Indirect reference is needed because a formula G's Goedel number cannot
be inserted into itself directly. If you start with a formula G which
has some free variable V, and then produce some new formula by
substituting G's Goedel number into it directly for occurences of V,
you no longer have G but that other formula. You want whatever comes
out to be G, and so the input formula, the one with the free variable,
cannot be G, but perhaps a close relative which either talks about G,
or whose constituent formulas cleverly end up talking about G after the
substitution takes place.

Instead of a direct (Goedel number) reference, you can insert into a
formula some /procedure/ for making that formula's Goedel number out of
another formula's Goedel number and talk about it that way. As an
example, instead of saying ``here is a number'' by inserting its
literal digits, you can say ``the number that results by applying this
formula to this other number''. For instance, instead of writing the
number 4 we can write successor(3). or 2 + 2. We explicitly
mention some other number, and say how 4 is constructed out of it.
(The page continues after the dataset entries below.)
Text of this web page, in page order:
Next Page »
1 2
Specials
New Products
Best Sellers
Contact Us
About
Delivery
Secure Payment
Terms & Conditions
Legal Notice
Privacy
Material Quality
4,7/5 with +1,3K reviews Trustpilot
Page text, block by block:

Douglas Hofstadter exposition of all this is very good. To allow the
formula G to mention its own Goedel number, Douglas Hofstadter uses
another formula which he calls U, the ``uncle''. The trick is that: the
procedure for making G's Goedel number out of U's number is the
arithmetic equivalent of the same procedure that's used to substitute
the Goedel number of U for the free variable in U itself. So as U (the
formula) is treated by substituting its own Godel number for its one
and only free variable, it produces G, and, at the same time, the
arithmetic version of that substitution, fully contained inside the U
formula itself, turns the now substituted copy of U into G also. U
contains the fully expanded ``source code'' for the arithmetic version
of the free-variable substitution procedure, and it contains a free
variable representing the arithmetic version of the formula on which
that algorithm is to be done. As that free variable within U is
replaced by the Goedel number U, the overall formula becomes G, and the
embedded free-variable-replacement procedure is instantiated concretely
over U's Goedel number, so it becomes a constant, unparameterized
calculation that produces G's Goedel number.
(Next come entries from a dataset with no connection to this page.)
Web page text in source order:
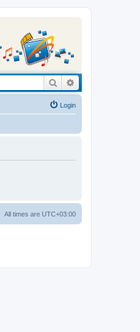
Search
Login
All times are UTC+03:00
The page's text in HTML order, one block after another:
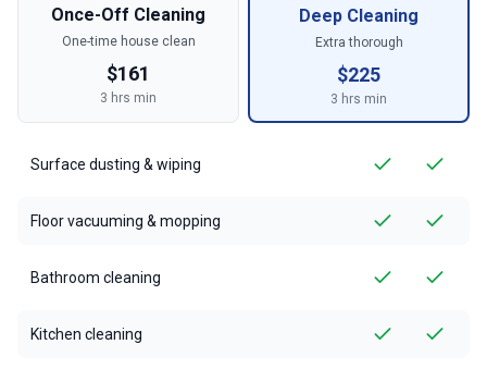
Once-Off Cleaning
One-time house clean
$161
3 hrs min
Deep Cleaning
Extra thorough
$225
3 hrs min
Surface dusting & wiping
Floor vacuuming & mopping
Bathroom cleaning
Kitchen cleaning
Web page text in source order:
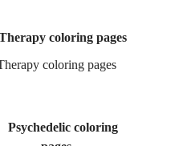
coloring pages
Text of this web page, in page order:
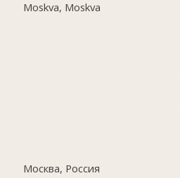
Moskva, Moskva
Москва, Россия

Voila, G contains a procedure that computes the arithmetic object
(Goedel number) that represents G's ``source code'' (the symbolic
formula), out of the embedded number representing U's source code.
Using that giant formula, G can assert things about itself, like ``I am
not a theorem'' (i.e. ``there exists no integer representing the Goedel
numbers of a list of true statements that represent a derivation
deducing myself as the conclusion'').

There are no name references or pointers or anything. All the functions
are primitive recursive, and so can be expanded into finite-length
formulas which contain only numbers and operators and variables---dummy
ones that are bound to existential quantifiers, not to concrete values
some external name/value table.
 
K

Kaz Kylheku

Lawrence said:
Xah Lee said:
A[n] easy way to see this, is to ask yourself: how come in mathematics
there's no such thing as "addresses/pointers/references".
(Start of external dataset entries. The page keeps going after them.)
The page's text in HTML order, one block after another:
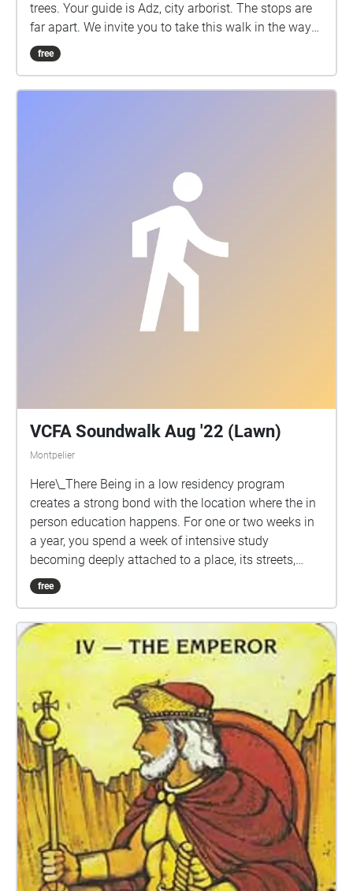
trees. Your guide is Adz, city arborist. The stops are
far apart. We invite you to take this walk in the way
that works best for you. Thanks. "We're glad you're
here" - the Trees.
free
VCFA Soundwalk Aug '22 (Lawn)
Montpelier
Here\_There Being in a low residency program
creates a strong bond with the location where the in
person education happens. For one or two weeks in
a year, you spend a week of intensive study
becoming deeply attached to a place, its streets,
topography, and sounds. The campus of VCFA and
the town of Montpelier becomes lodged into the
programs. This relationship between places
becomes even more complicated during remote
residencies, which we have all experienced, where
our minds are oriented on a place, but none of us are
there. This soundwalk explores that attachment we
feel to this particular place, even when we are at
home. This collection of field recordings was
recorded by students and alumnx in their own
hometowns, but meant to be listened to in
Montpelier, bridging and blurring the gap between
here and there.
free

Yes there are such things in mathematics, though not necessarily under
that name.

For instance, in graph theory, edges can be considered as "pointers".
After all, make a change to a node, and that change is visible via all
edges pointing to that node.

Oh yeah, by the way, note how such destructive changes to a variable
become whole-environment derivations in the discipline of proving the
correctness of imperative programs.

E.g. say you have this assignment:

x <- x + 1

and you want to deduce what preconditions must exist in order for the
desired outcome x = 42 to be true after the execution of the
statement. What do you do? You pretend that the program is not
modifying a variable in place, but rather manufacturing a new
environment out of an old one. In the new environment, the variable X
has a value that is one greater than the corresponding variable in the
old environment. To distinguish the two variables, you call the one in
the old environment X' .

You can then transform the assignment by substituting X' for X in the
right hand side and it becomes

x <= x' + 1

and from that, the precondition x' = 41 is readily deduced from the
x = 42 postcondition.

Just to be able to sanely reason about the imperative program and its
destructive variable assignment, you had to nicely separate past and
future, rename the variables, and banish the in-place modification from
the model.
 
S

SM Ryan

# SM Ryan wrote:
# > # easy way to see this, is to ask yourself: how come in mathematics
# > # there's no such thing as "addresses/pointers/references".
# >
# > The whole point of Goedelisation was to add to name/value references into
# > number theory.
#
# Is that so? That implies that there is some table where you can
# associate names (or whatever type of locators: call them pointers,
# whatever) with arbitrary values. But in fact that's not the case.

Do you really believe the Goedel number of a statement is the statement
itself? Is everything named Kaz the same as you?
 
K

Kaz Kylheku

SM said:
# SM Ryan wrote:
# > # easy way to see this, is to ask yourself: how come in mathematics
# > # there's no such thing as "addresses/pointers/references".
# >
# > The whole point of Goedelisation was to add to name/value references into
# > number theory.
#
# Is that so? That implies that there is some table where you can
# associate names (or whatever type of locators: call them pointers,
# whatever) with arbitrary values. But in fact that's not the case.

Do you really believe the Goedel number of a statement is the statement
itself? Is everything named Kaz the same as you?

The Goedel number is a representation of the statement in a way that
the name Kaz isn't a representation of me. You cannot identify parts of
the name Kaz with parts of me; there is no isomorphism there at all. I
am not the translated image of the name Kaz, nor vice versa.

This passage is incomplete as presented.